» **Exercise requirements**
Go through the entries below and copy each line containing the word "personal".

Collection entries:
==================================================

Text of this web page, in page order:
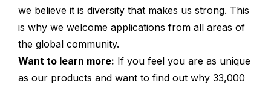
we believe it is diversity that makes us strong. This
is why we welcome applications from all areas of
the global community.
Want to learn more: If you feel you are as unique
as our products and want to find out why 33,000
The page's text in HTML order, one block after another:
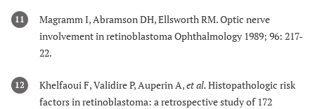
11
Magramm I, Abramson DH, Ellsworth RM. Optic nerve
involvement in retinoblastoma Ophthalmology 1989; 96: 217-
22.
12 Khelfaoui F, Validire P, Auperin A,et al.Histopathologic risk
factors in retinoblastoma: a retrospective study of 172
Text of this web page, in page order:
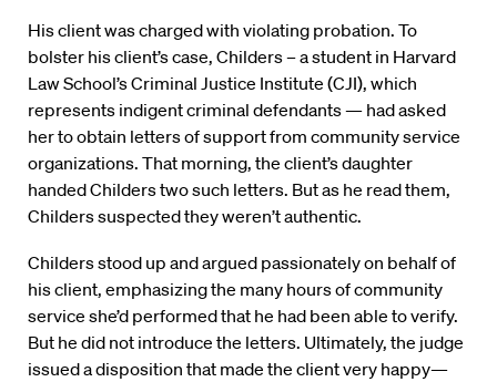
His client was charged with violating probation. To
bolster his client’s case, Childers – a student in Harvard
Law School’s Criminal Justice Institute (CJI), which
represents indigent criminal defendants — had asked
her to obtain letters of support from community service
organizations. That morning, the client’s daughter
handed Childers two such letters. But as he read them,
Childers suspected they weren’t authentic.
Childers stood up and argued passionately on behalf of
his client, emphasizing the many hours of community
service she’d performed that he had been able to verify.
But he did not introduce the letters. Ultimately, the judge
issued a disposition that made the client very happy—
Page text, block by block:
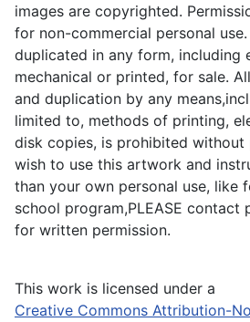
images are copyrighted.
for non-commercial personal
duplicated in any form, including
mechanical or printed, for sale.
and duplication by any
limited to, methods of printing,
disk copies, is prohibited without
wish to use this artwork and
than your own personal use, like
school program,PLEASE contact
for written permission.
This work is licensed under a
Creative Commons Attribution-

==================================================

» **Output**
for non-commercial personal
than your own personal use, like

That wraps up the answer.